1. Field of the Invention
The present invention relates generally to integrated circuits (IC) and more specifically to a method and apparatus for providing tolerance to indeterminate states that may occur at the scan outputs during scan tests of circuits.
2. Related Art
Test apparatus to run diagnostic and or/functional tests are frequently used to test electronic circuits (including circuit boards, etc.). In a common scenario, electronic circuits in integrated form (integrated circuits or ICs) may be subjected to various tests after fabrication to verify compliance with stated functionality and specifications. Thus, integrated circuits containing digital circuitry may be tested by inputting a sequence (or sequences) of digital bit patterns (test vectors) to various digital elements within the IC, and observing (and analyzing) the corresponding outputs.
Scan test techniques are often used to test ICs. When an IC is operated in a test mode, various sequential elements (such as flip-flops) in the IC are connected in a sequence (i.e., the output of one element is connected as an input to the next element) referred to as a “scan chain”. Many of such scan chains may be present and operated in parallel in the IC being tested.
In a typical scan test scenario, a number of bits in a particular pattern of zeros and ones (“scan vector”) are sequentially (one bit at every clock cycle) loaded (scanned-in) into a scan chain through the first element of the scan chain. Once the scan chains are loaded with the corresponding scan in vector, the functional circuit portions (generally the combinatorial logic) of the IC are evaluated based on the scanned-in bits. The flip-flops (contained in the scan cell) are designed to latch the results of the evaluation, and the bits latched in the scan chains are sequentially scanned out (scan-out) (one bit at every clock cycle) through the last scan cell in each of the scan chains.
In a combinational scan technique, only a single evaluation is performed in the evaluation phase, whereas in a sequential scan technique multiple evaluations may be performed in successive clock cycles (of a test cycle), before starting the scan out operation. The scan-in and scan-out operations are generally referred to as scan operations. In a sequential scan test (where sequential logic is tested) scan chains are generally subjected to one or more test cycles, with one test cycle being determined by one complete scan through the chain.
Signature analysis is often employed to analyze test outputs, particularly when a large number of scan chains are present in a circuit. In an example scenario, the scan chain outputs are compressed and provided to a signature generator (for example, a Multiple Input Signature Register (MISR)). The signature generator generates a test signature representative of the scan chain outputs collected over several test cycles, and provides the same to an external equipment (tester) which analyzes the signature to detect faults. By using such signature analysis techniques, a smaller amount of data can be conveniently examined to determine the presence of defects.
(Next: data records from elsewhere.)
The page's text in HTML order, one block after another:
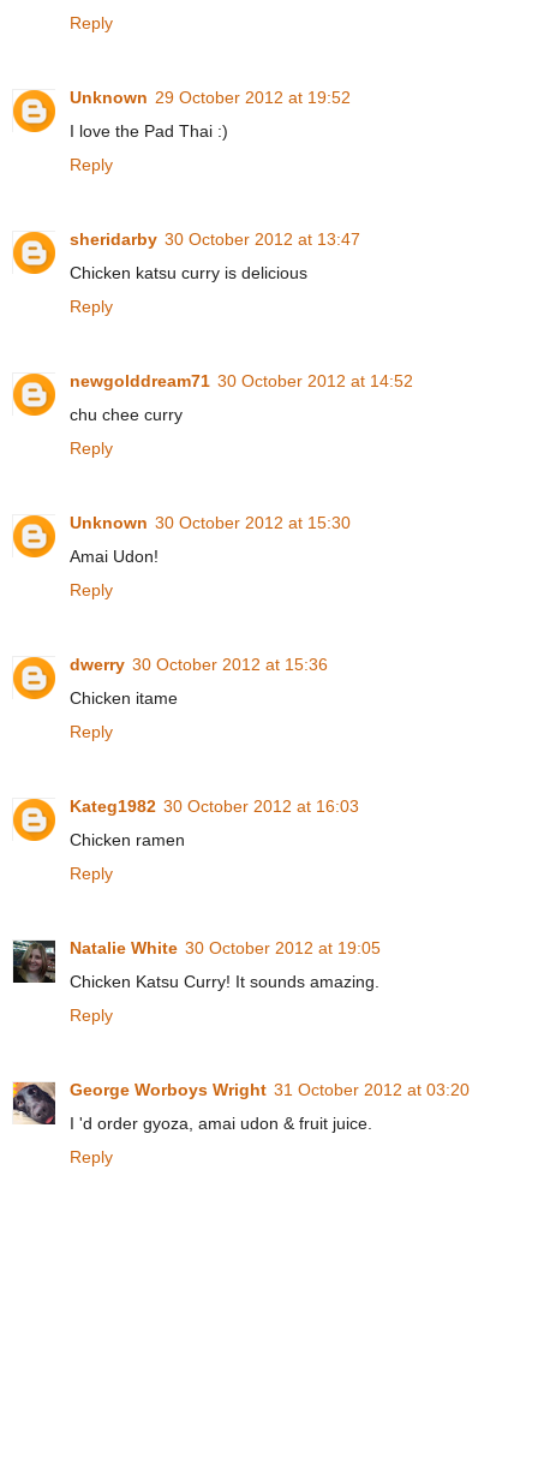
Reply
Unknown 29 October 2012 at 19:52
I love the Pad Thai :)
Reply
sheridarby 30 October 2012 at 13:47
Chicken katsu curry is delicious
Reply
newgolddream71 30 October 2012 at 14:52
chu chee curry
Reply
Unknown 30 October 2012 at 15:30
Amai Udon!
Reply
dwerry 30 October 2012 at 15:36
Chicken itame
Reply
Kateg1982 30 October 2012 at 16:03
Chicken ramen
Reply
Natalie White 30 October 2012 at 19:05
Chicken Katsu Curry! It sounds amazing.
Reply
George Worboys Wright 31 October 2012 at 03:20
I 'd order gyoza, amai udon & fruit juice.
Reply
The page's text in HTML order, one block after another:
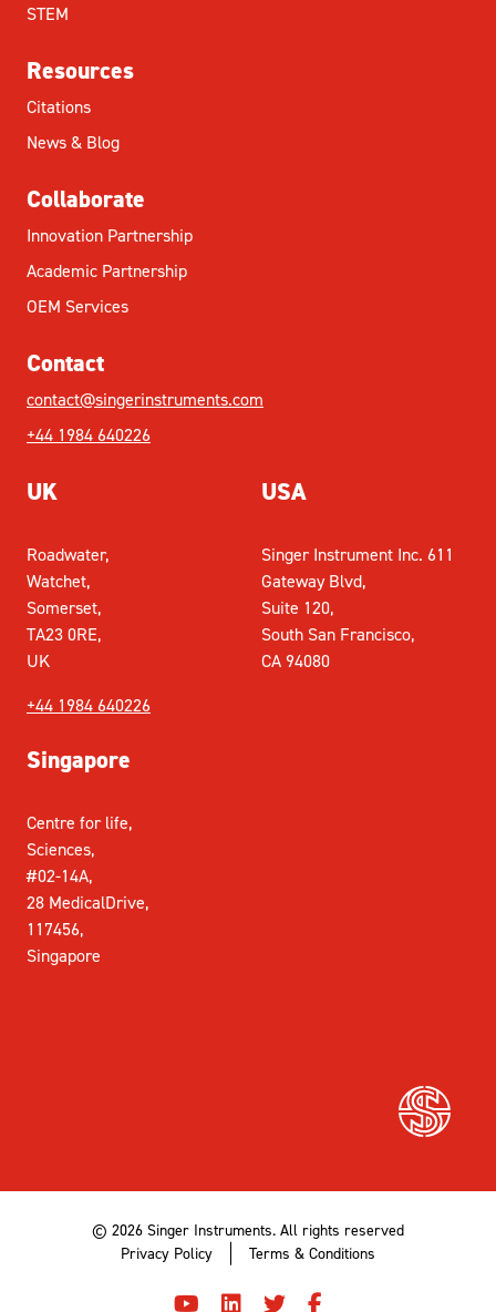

One problem with testing of digital logic in such environments is that some of the outputs may be in an indeterminate (unknown) state. Such indeterminate states may occur, for example, due to one or more uninitialized logic elements in the circuit (IC) that is being tested, or due to timing effects that may occur due to high speed testing.
Such indeterminate states (also called X states) may cause a signature generator (such as an MISR) to enter into an invalid state, consequently rendering the scan chain signature meaningless. One prior testing approach addresses such a problem (of indeterminate states) by not using a signature generator in the test path. However, such an approach denies the various benefits of signature analysis and may not be desirable in several environments.
Accordingly, what is needed is a method and apparatus that is tolerant to indeterminate states that may occur during circuit testing, while meeting one or more of the requirements noted above.
In the drawings, like reference numbers generally indicate identical, functionally similar, and/or structurally similar elements. The drawing in which an element first appears is indicated by the leftmost digit(s) in the corresponding reference number.